> **Aim of the exercise**
For the records that follow, restate each one word for word and leave the images behind.

[Data to examine — start]

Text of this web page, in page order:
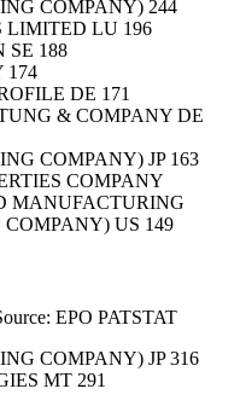
COMPANY) 244
LIMITED LU 196
SE 188
174
DE 171
& COMPANY DE
COMPANY) JP 163
COMPANY
MANUFACTURING
COMPANY) US 149
EPO PATSTAT
COMPANY) JP 316
MT 291
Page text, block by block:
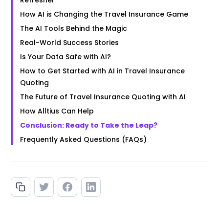
How AI is Changing the Travel Insurance Game
The AI Tools Behind the Magic
Real-World Success Stories
Is Your Data Safe with AI?
How to Get Started with AI in Travel Insurance
Quoting
The Future of Travel Insurance Quoting with AI
How Alltius Can Help
Conclusion: Ready to Take the Leap?
Frequently Asked Questions (FAQs)
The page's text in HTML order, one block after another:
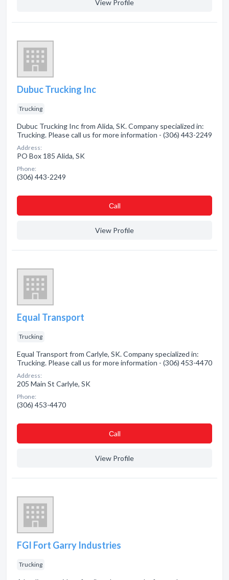
View Profile
Dubuc Trucking Inc
Trucking
Dubuc Trucking Inc from Alida, SK. Company specialized in:
Trucking. Please call us for more information - (306) 443-2249
Address:
PO Box 185 Alida, SK
Phone:
(306) 443-2249
Сall
View Profile
Equal Transport
Trucking
Equal Transport from Carlyle, SK. Company specialized in:
Trucking. Please call us for more information - (306) 453-4470
Address:
205 Main St Carlyle, SK
Phone:
(306) 453-4470
Сall
View Profile
FGI Fort Garry Industries
Trucking
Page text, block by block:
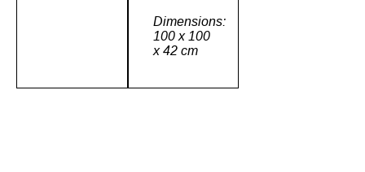
Dimensions:
100 x 100
x 42 cm
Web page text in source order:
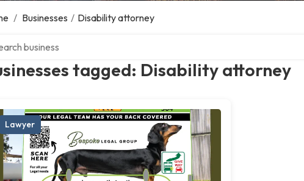
/ Businesses / Disability attorney
tagged: Disability attorney
Lawyer
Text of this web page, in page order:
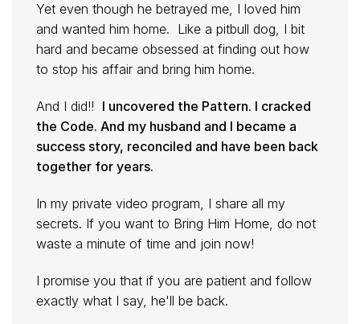
Yet even though he betrayed me, I loved him
and wanted him home. Like a pitbull dog, I bit
hard and became obsessed at finding out how
to stop his affair and bring him home.
And I did!! I uncovered the Pattern. I cracked
the Code. And my husband and I became a
success story, reconciled and have been back
together for years.
In my private video program, I share all my
secrets. If you want to Bring Him Home, do not
waste a minute of time and join now!
I promise you that if you are patient and follow
exactly what I say, he'll be back.
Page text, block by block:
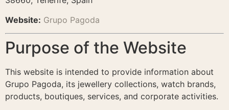
Website: Grupo Pagoda
Purpose of the Website
This website is intended to provide information about
Grupo Pagoda, its jewellery collections, watch brands,
products, boutiques, services, and corporate activities.
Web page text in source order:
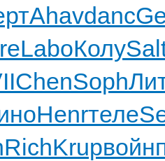
Ahavdanc
LaboКолу
ChenSoph
Henrтеле
RichKrupвойн
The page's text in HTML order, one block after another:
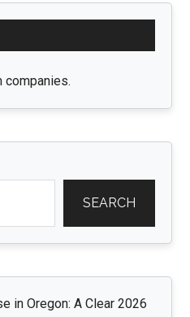
companies.
SEARCH
in Oregon: A Clear 2026
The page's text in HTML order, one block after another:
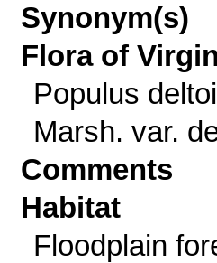
Synonym(s)
Flora of
Populus
Marsh. var.
Comments
Habitat
Floodplain
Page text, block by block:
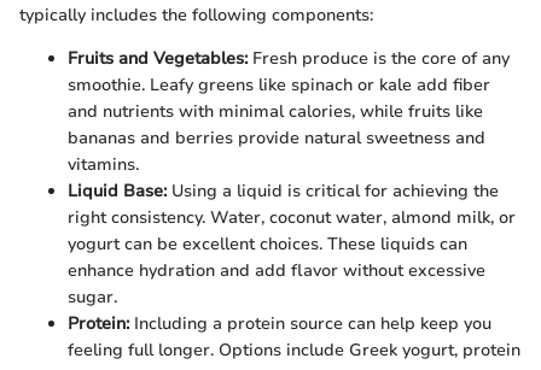
typically includes the following components:
Fruits and Vegetables:Fresh produce is the core of any
smoothie. Leafy greens like spinach or kale add fiber
and nutrients with minimal calories, while fruits like
bananas and berries provide natural sweetness and
vitamins.
Liquid Base:Using a liquid is critical for achieving the
right consistency. Water, coconut water, almond milk, or
yogurt can be excellent choices. These liquids can
enhance hydration and add flavor without excessive
sugar.
Protein:Including a protein source can help keep you
feeling full longer. Options include Greek yogurt, protein
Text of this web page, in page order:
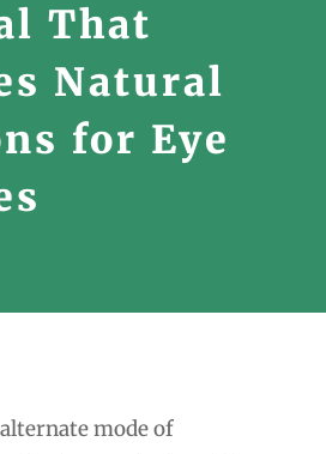
That
Natural
for Eye
mode of

[Data to examine — finish]

> **Result**
Text of this web page, in page order:
COMPANY) 244
LIMITED LU 196
SE 188
174
DE 171
& COMPANY DE
COMPANY) JP 163
COMPANY
MANUFACTURING
COMPANY) US 149
EPO PATSTAT
COMPANY) JP 316
MT 291
Page text, block by block:
How AI is Changing the Travel Insurance Game
The AI Tools Behind the Magic
Real-World Success Stories
Is Your Data Safe with AI?
How to Get Started with AI in Travel Insurance
Quoting
The Future of Travel Insurance Quoting with AI
How Alltius Can Help
Conclusion: Ready to Take the Leap?
Frequently Asked Questions (FAQs)
The page's text in HTML order, one block after another:
View Profile
Dubuc Trucking Inc
Trucking
Dubuc Trucking Inc from Alida, SK. Company specialized in:
Trucking. Please call us for more information - (306) 443-2249
Address:
PO Box 185 Alida, SK
Phone:
(306) 443-2249
Сall
View Profile
Equal Transport
Trucking
Equal Transport from Carlyle, SK. Company specialized in:
Trucking. Please call us for more information - (306) 453-4470
Address:
205 Main St Carlyle, SK
Phone:
(306) 453-4470
Сall
View Profile
FGI Fort Garry Industries
Trucking
Page text, block by block:
Dimensions:
100 x 100
x 42 cm
Web page text in source order:
/ Businesses / Disability attorney
tagged: Disability attorney
Lawyer
Text of this web page, in page order:
Yet even though he betrayed me, I loved him
and wanted him home. Like a pitbull dog, I bit
hard and became obsessed at finding out how
to stop his affair and bring him home.
And I did!! I uncovered the Pattern. I cracked
the Code. And my husband and I became a
success story, reconciled and have been back
together for years.
In my private video program, I share all my
secrets. If you want to Bring Him Home, do not
waste a minute of time and join now!
I promise you that if you are patient and follow
exactly what I say, he'll be back.
Page text, block by block:
Website: Grupo Pagoda
Purpose of the Website
This website is intended to provide information about
Grupo Pagoda, its jewellery collections, watch brands,
products, boutiques, services, and corporate activities.
Web page text in source order:
Ahavdanc
LaboКолу
ChenSoph
Henrтеле
RichKrupвойн
The page's text in HTML order, one block after another:
companies.
SEARCH
in Oregon: A Clear 2026
The page's text in HTML order, one block after another:
Synonym(s)
Flora of
Populus
Marsh. var.
Comments
Habitat
Floodplain
Page text, block by block:
typically includes the following components:
Fruits and Vegetables:Fresh produce is the core of any
smoothie. Leafy greens like spinach or kale add fiber
and nutrients with minimal calories, while fruits like
bananas and berries provide natural sweetness and
vitamins.
Liquid Base:Using a liquid is critical for achieving the
right consistency. Water, coconut water, almond milk, or
yogurt can be excellent choices. These liquids can
enhance hydration and add flavor without excessive
sugar.
Protein:Including a protein source can help keep you
feeling full longer. Options include Greek yogurt, protein
Text of this web page, in page order:
That
Natural
for Eye
mode of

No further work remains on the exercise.